On the night of October 11, 2007, E.H. drove to the home of her best friend, Nancy Nunn, whom she had known since the two were five years old. E.H. testified that she went to visit Nunn that night because she was "upset" by defendant's conduct. E.H. told Nunn that "it is just very creepy. I was afraid of him."

The next morning, October 12, 2007, defendant knocked on E.H.'s door, stating he had brought a replacement part for her refrigerator, which was in need of repair. She accepted the part and asked defendant to leave, but before leaving, he asked her for a hug. E.H. complied, giving him "half a hug," believing it would "get him out of [her] place[.]"

With E.H. now in his grasp, defendant swung her around, and forced his arm around her neck, lifting her off the ground, all the while choking her. Unable to breathe, E.H. tried to kick defendant, and soon lost consciousness. She awoke, face down on the carpet, with defendant behind her performing vaginal intercourse. He ordered her to remove her clothes, and after she did so, he penetrated her again.
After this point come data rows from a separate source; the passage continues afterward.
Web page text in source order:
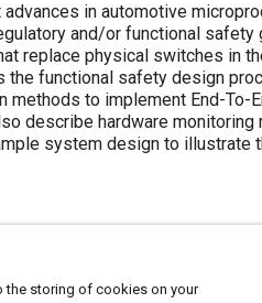
in automotive
and/or functional
replace physical switches in
the functional safety design
to implement End-To-
describe hardware
system design to illustrate
Design processes Computer
the storing of cookies on your
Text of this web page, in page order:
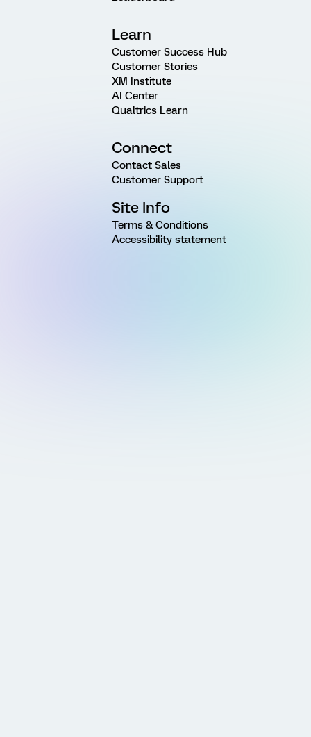
Learn
Customer Success Hub
Customer Stories
XM Institute
AI Center
Qualtrics Learn
Connect
Contact Sales
Customer Support
Site Info
Terms & Conditions
Accessibility statement
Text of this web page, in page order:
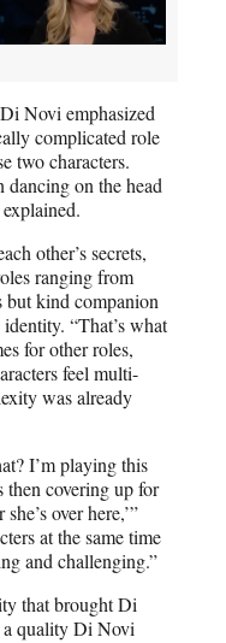
Novi emphasized
complicated role
two characters.
on the head
other’s secrets,
ranging from
but kind companion
“That’s what
for other roles,
feel multi-
was already
I’m playing this
then covering up for
over here,’”
at the same time
and challenging.”
that brought Di
quality Di Novi
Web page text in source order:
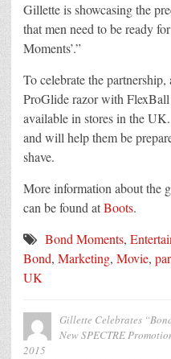
Gillette is showcasing the
that men need to be ready
Moments’.”
To celebrate the
ProGlide razor with
available in stores in the
and will help them be
shave.
More information about the
can be found atBoots.
Bond Moments,
Bond, Marketing, Movie,
UK
Gillette Celebrates
New SPECTRE
2015
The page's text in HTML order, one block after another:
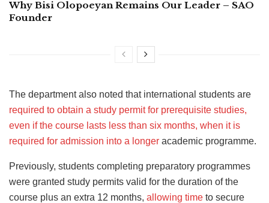
Why Bisi Olopoeyan Remains Our Leader – SAO
Founder
The department also noted that international students are
required to obtain a study permit for prerequisite studies,
even if the course lasts less than six months, when it is
required for admission into a longer academic programme.
Previously, students completing preparatory programmes
were granted study permits valid for the duration of the
course plus an extra 12 months, allowing time to secure
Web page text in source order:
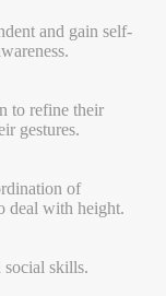
and gain self-
to refine their
gestures.
of
deal with height.
social skills.
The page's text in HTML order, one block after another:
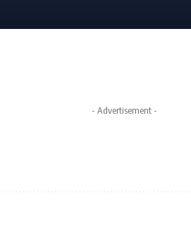
- Advertisement -
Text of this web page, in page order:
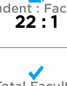
of
of
:
22 : 1
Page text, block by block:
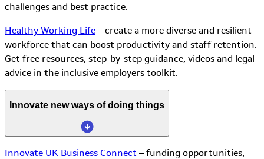
challenges and best practice.
Healthy Working Life – create a more diverse and resilient
workforce that can boost productivity and staff retention.
Get free resources, step-by-step guidance, videos and legal
advice in the inclusive employers toolkit.
Innovate new ways of doing things
Innovate UK Business Connect – funding opportunities,
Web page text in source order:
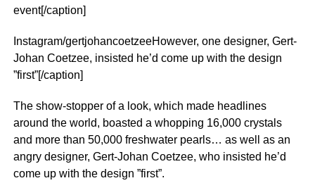
event[/caption]
Instagram/gertjohancoetzeeHowever, one designer, Gert-
Johan Coetzee, insisted he’d come up with the design
”first”[/caption]
The show-stopper of a look, which made headlines
around the world, boasted a whopping 16,000 crystals
and more than 50,000 freshwater pearls… as well as an
angry designer, Gert-Johan Coetzee, who insisted he’d
come up with the design ”first”.
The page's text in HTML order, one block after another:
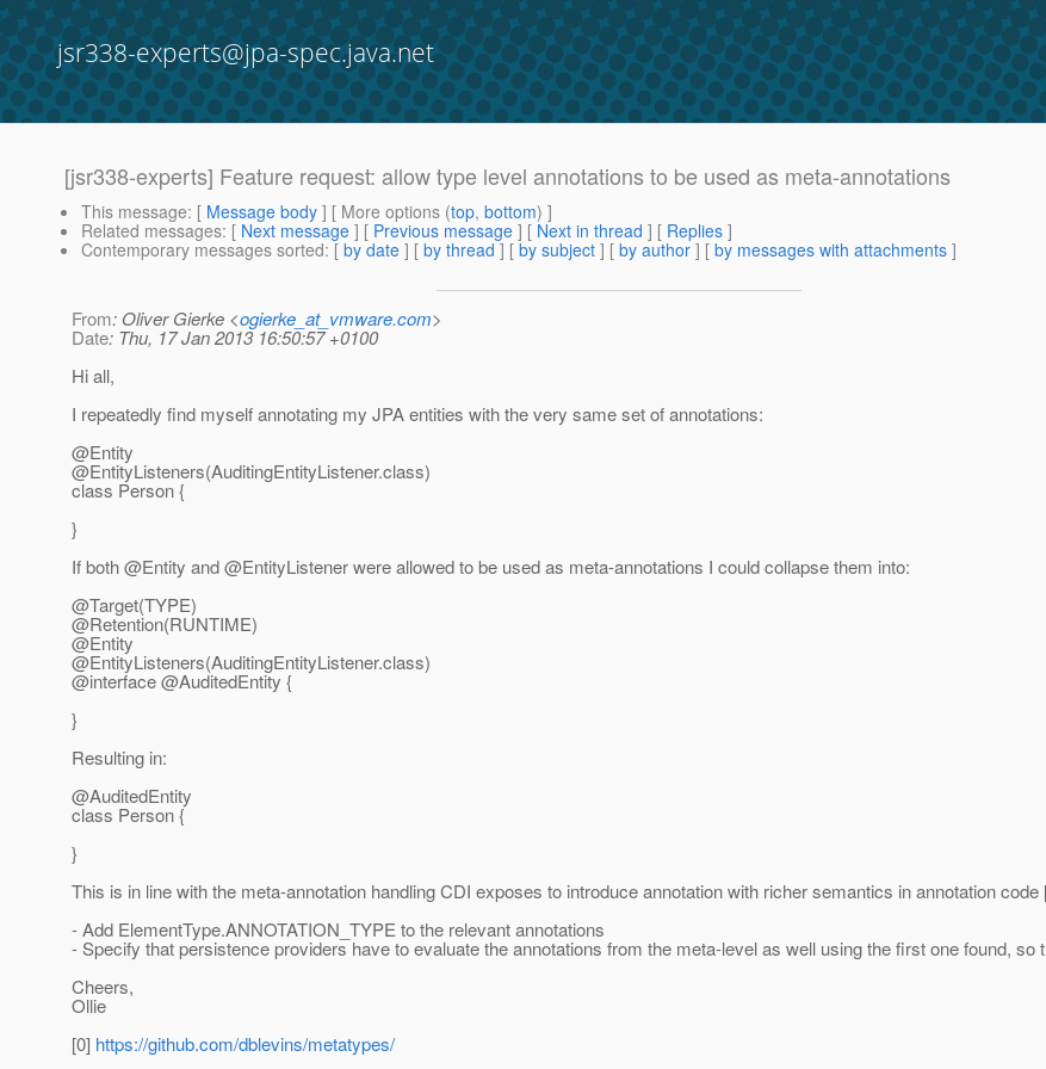
jsr338-experts@jpa-spec.java.net
[jsr338-experts] Feature request: allow type level annotations to be used as meta-annotations
This message: [ Message body ] [ More options (top, bottom) ]
Related messages: [ Next message ] [ Previous message ] [ Next in thread ] [ Replies ]
Contemporary messages sorted: [ by date ] [ by thread ] [ by subject ] [ by author ] [ by messages with attachments ]
From: Oliver Gierke <ogierke_at_vmware.com>
Date: Thu, 17 Jan 2013 16:50:57 +0100
Hi all,
I repeatedly find myself annotating my JPA entities with the very same set of annotations:
@Entity
@EntityListeners(AuditingEntityListener.class)
class Person {
}
If both @Entity and @EntityListener were allowed to be used as meta-annotations I could collapse them into:
@Target(TYPE)
@Retention(RUNTIME)
@Entity
@EntityListeners(AuditingEntityListener.class)
@interface @AuditedEntity {
}
Resulting in:
@AuditedEntity
class Person {
}
This is in line with the meta-annotation handling CDI exposes to introduce annotation with richer semantics in annotation
- Add ElementType.ANNOTATION_TYPE to the relevant annotations
- Specify that persistence providers have to evaluate the annotations from the meta-level as well using the first one found,
Cheers,
Ollie
[0] https://github.com/dblevins/metatypes/

A little while later, even though defendant's leg was wrapped around hers, E.H. broke free and "ran out of th[e] room stark naked screaming from the top of [her] lungs." A neighbor, Susan Dougherty, was watching television when she heard E.H. screaming, "Dear God, please help me." Looking out her window, Dougherty was able to see E.H. running naked down the street while trying to cover herself. Dougherty also observed blood running down the front of E.H.'s leg. Dougherty immediately called the police, and ran outside, where she wrapped E.H. in a towel that she had grabbed as she rushed outside to assist E.H. As soon as Dougherty reached her, E.H. blurted out that she had been "raped" by "Ed[.]"

Dougherty described E.H.'s appearance and emotional reaction in the following terms:

I could really say that if fear or trauma were a verb, I was seeing it in action. I knew this woman was hurt or violated in some way. I knew that -- she was trembling to such a degree, I feared that her legs would not hold her up.

While Dougherty was in the process of reassuring E.H. that no one was going to hurt her and that she, Dougherty, "knew who [E.H.] was talking about," a patrolman arrived.

The officer, Edward Pasieka, testified that he arrived at the intersection of Central Avenue and Hancock Street less than thirty seconds after he heard the dispatch. At the time he arrived, E.H. "was with another female." As soon as he approached E.H., she immediately blurted out that "[t]he blind guy had just raped her." When asked to describe E.H.'s demeanor, Pasieka testified:

When I came up to her, her hair was all messed up. I also noticed, besides her emotional state, which was frightened, she was gasping for air, she had shortness of breath. Hysterical. And I also noticed that she had red marks around her neck.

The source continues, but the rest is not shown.